Monday, Apr. 09, 1928

Joree-jaw

RAINBOW ROUND MY SHOULDER--Howard W. Odum--Bobbs-Merrill ($3).

"I never stays in one place mo' 'n fo' weeks," boasts Black Ulysses. "Leastwise, never mo' 'n five. . . . Sometimes I knows where I wants to go, an' sometimes I jes' git on to go anywhere, jes' anywhere at all, jes' anywhere but where I is." Little matter where, for this colored travelin' man is of versatile profession. Not yet 35, he has covered 40 states, as cotton picker in Alabama, meat packer in Chicago, harvest hand out West, sailor to Honolulu, janitor to mayors of two towns, hand on Mississippi delta, thief cooped in an occasional jail, miner in West Virginia, song-leader in many a construction camp, cook to a Peoria golf club, waiter and porter on trains shuttling to and fro--in short, adept at any job which offers food and money enough for catbone dice and women: "one high yellow and two teasin' browns" among them.

Nigger be nigger whatever he do,

Tie red ribbon round toe of his shoe,

Jerk his vest on over his coat,

Snatch his britches up round his throat,

Singin', "High-stepper, Lawd, you shall be free."

Free to bust up a prayer meetin' or a quiltin' jamboree: lights out, shots in the dark, screams, "Lawd, my daddy hurt?"--and all "jes' for the hell of it."

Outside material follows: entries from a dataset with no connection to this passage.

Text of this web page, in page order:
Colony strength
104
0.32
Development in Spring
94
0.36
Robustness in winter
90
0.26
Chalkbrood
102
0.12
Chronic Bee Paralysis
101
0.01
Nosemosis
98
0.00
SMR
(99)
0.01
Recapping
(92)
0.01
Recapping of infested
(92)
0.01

Then back to the road again, on foot, riding the bars, and occasionally even "riding the cushions." In search of--the Jack of Diamonds? Ace of Clubs? More women? Experience of a "heap o' towns" indicates that "the most fastest, mo' freer women" are to be found in New Orleans, where "they give you clothes and liquor an' all the lovin' you want, an' when you go to leave have all sorts grievin' fits ... then writes you most sweetest letters man ever read."

Cities are well enough, but in the railroad gangs and outlaw camps there's more joree-jaw (raillery, chaff), and, better still, the singing. "Speerchials" still persist:

When I git to Heaven gwine ease, ease,

Me 'n' my God goin' do as we please,

Settin' down side o' de Lamb,

but the same old sorrows and self pity are fast taking new expression in "sweet Blues comin' from a black man's soul--achin' hearted Blues, all alone Blues, baby-won't-you-please-come-home Blues, chain-gang Blues, mo' Blues than angels in Heaven can sing."

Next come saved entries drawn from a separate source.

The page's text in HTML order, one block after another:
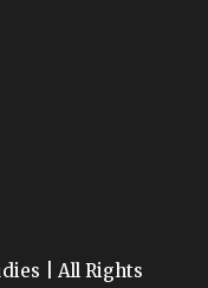
| All Rights
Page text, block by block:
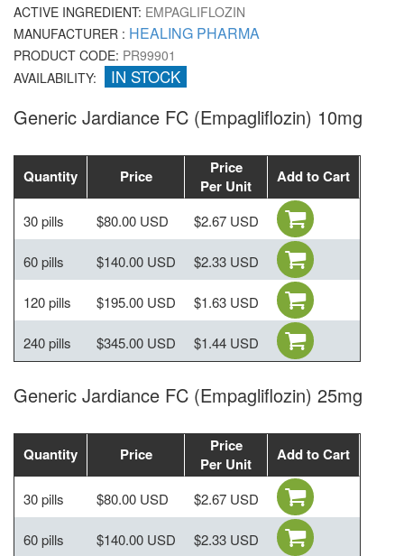
ACTIVE INGREDIENT: EMPAGLIFLOZIN
MANUFACTURER : HEALING PHARMA
PRODUCT CODE: PR99901
AVAILABILITY:
IN STOCK
Generic Jardiance FC (Empagliflozin) 10mg
Quantity Price
Price
Per Unit
Add to Cart
30 pills $80.00 USD $2.67 USD
60 pills $140.00 USD $2.33 USD
120 pills $195.00 USD $1.63 USD
240 pills $345.00 USD $1.44 USD
Generic Jardiance FC (Empagliflozin) 25mg
Quantity Price
Price
Per Unit
Add to Cart
30 pills $80.00 USD $2.67 USD
60 pills $140.00 USD $2.33 USD
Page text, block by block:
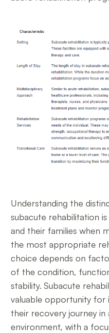
Understanding the
subacute rehabilitation
and their families when
the most appropriate
choice depends on
of the condition,
stability. Subacute
valuable opportunity for
their recovery journey in
environment, with a
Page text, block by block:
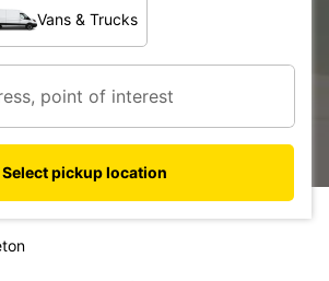
Vans & Trucks
Select pickup location
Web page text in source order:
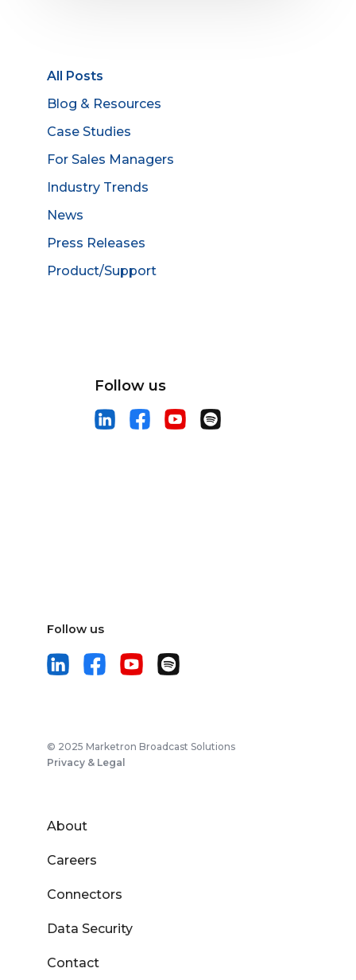
All Posts
Blog & Resources
Case Studies
For Sales Managers
Industry Trends
News
Press Releases
Product/Support
Follow us
Follow us
© 2025 Marketron Broadcast Solutions
Privacy & Legal
About
Careers
Connectors
Data Security
Contact

Professor of sociology, the author recognizes one of America's "problems" in the itinerant Negro "with the don't keer spirit, go day, come day, God send Sunday." But he sees the sociological evil in a setting of romance, and suggests graphically, if a bit lengthily, that his black hero's vaguely discontented lack of ambition is somewhat atoned by the charm of his sudden optimism:

Looks like rain, Lawd, looks like rain.

I got rainbow tied round my shoulder;

Ain't gonna rain, Lawd, ain't gonna rain.